CASE OF THE WEEK – “Thyroid Scintigraphy And Usefulness Of Spect-ct Fused Imaging In Adult Hood With Missing Thyroid Gland ” by Dr Shekhar Shikare, HOD & Consultant, Nuclear Medicine, NMC Royal Hospital Sharjah

CASE OF THE WEEK – “Thyroid Scintigraphy And Usefulness Of Spect-ct Fused Imaging In Adult Hood With Missing Thyroid Gland ” by Dr Shekhar Shikare, HOD & Consultant, Nuclear Medicine, NMC Royal Hospital Sharjah

Thyroid Scintigraphy And Usefulness Of Spect-ct Fused Imaging In Adult Hood With Missing Thyroid Gland

Introduction

Adult diagnosis of lingual thyroid is usually detected because of dysphagia, airway obstruction or dysphonia but rarely identified simply, as with our patients, because of subclinical hypothyroidism.

We present a case of missing thyroid gland in adulthood and presence of lingual thyroid, which was later confirmed on 99mTechenitum scintigraphy and precisely by SPECT-CT HYBRID imaging.

Case

37 years old male with history of swelling and pain in midline of neck superiorly since last one month and of continuous in nature. No history of difficulty in swallowing/ deglutition/ chocking feeling.

Ultrasound of thyroid- Hypoplastic/agenesis of thyroid gland. In view of normal TSH values, Isotope thyroid scan is advised to evaluate the possibility of ectopic thyroid functioning tissue.

99m Technetium thyroid scan with anterior, right lateral, left lateral STATIC and SPECT-CT FUSED images of neck.

Intense focal area (2.6*2.2 centimeter in size approximately) of isotope trapping in thyroid tissue located at the base of the tongue and better appreciated and localized in SEPCT-CT fused images & as shown with arrows (figure 2, figure 3 & 4)


Fig 1 Thyroid bed shows no tracer uptakes.
Fig 2 & 3 SPECT CT fused images shows lingual thyroid

Fig 4 SPECT CT fused images shows lingual thyroid

Discussion

Nearly all (90%) of ectopic thyroid glands are found at the back of the tongue (lingual thyroid). The prevalence of lingual thyroid is one in 100,000 and occurs more often in females than males (3:1 to 7:1). Most cases of thyroid dysgenesis are sporadic.

Embryologically, the thyroid develops from the floor of the primitive pharynx and migrates anteriorly and inferiorly until it reaches its final location in the adult in the final pre-tracheal position. The pathogenesis of the ectopia of the thyroid tissue is not clear; however, it has been postulated that maternal antithyroid antibodies would hinder the descent of the gland during embryogenesis. Thus, the ectopic thyroid tissue is the result of abnormal embryonic development and migration of the gland. It may be observed anywhere along the downward path of the gland.
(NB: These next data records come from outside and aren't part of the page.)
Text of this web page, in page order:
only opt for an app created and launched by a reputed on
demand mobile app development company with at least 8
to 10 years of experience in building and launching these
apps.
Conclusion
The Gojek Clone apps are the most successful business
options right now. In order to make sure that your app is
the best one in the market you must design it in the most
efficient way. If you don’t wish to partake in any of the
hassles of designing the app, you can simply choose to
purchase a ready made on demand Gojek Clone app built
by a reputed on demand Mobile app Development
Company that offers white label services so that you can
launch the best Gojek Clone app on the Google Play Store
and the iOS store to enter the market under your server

Most patients who have lingual thyroid show no symptoms. However, there are cases where the mass can be enlarged and cause dysphagia, dysphonia, dyspnea, or a feeling of suffocation. In the reported case, the difficulty in swallowing was what triggered the search for diagnosis and treatment.
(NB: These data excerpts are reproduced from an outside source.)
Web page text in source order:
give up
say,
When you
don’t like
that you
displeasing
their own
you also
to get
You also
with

The diagnosis is mainly based on clinical and imaging examinations. Palpation of the neck is essential in order to check for the presence or absence of the thyroid gland in its normal position. Thyroid function tests should also be performed, but this examination may often be normal. The most important medical diagnostic tool is 99m technetium thyroid scanning, computed tomography, and magnetic resonance imaging.
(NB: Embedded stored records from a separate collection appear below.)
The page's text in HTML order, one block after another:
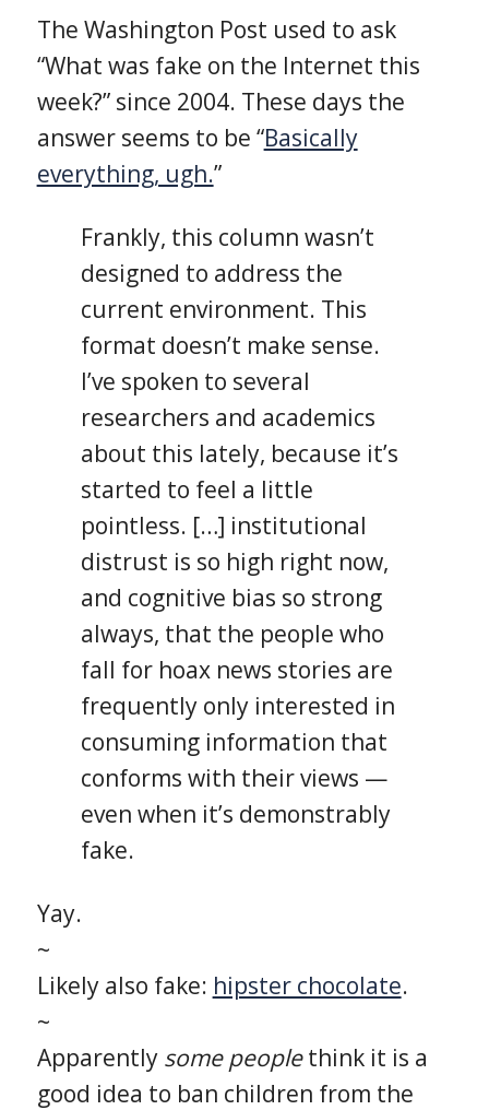
The Washington Post used to ask
“What was fake on the Internet this
week?” since 2004. These days the
answer seems to be “Basically
everything, ugh.”
Frankly, this column wasn’t
designed to address the
current environment. This
format doesn’t make sense.
I’ve spoken to several
researchers and academics
about this lately, because it’s
started to feel a little
pointless. […] institutional
distrust is so high right now,
and cognitive bias so strong
always, that the people who
fall for hoax news stories are
frequently only interested in
consuming information that
conforms with their views —
even when it’s demonstrably
fake.
Yay.
~
Likely also fake: hipster chocolate.
~
Apparently some peoplethink it is a
good idea to ban children from the

In our case, it was possible to observe, through the SPECT-CT FUSED images, a round, well defined hyperdense nodular mass at the posterior region of the base of the tongue, which is intensely trapping up the 99m Technetium favoring presence of lingual thyroid.

The treatment for this alteration can be therapeutic or surgical and must consider the physiological needs for thyroid hormones and the severity of the symptoms. The clinical control of lingual thyroid includes observation, suppressive therapy, and treatment with radioactive iodine.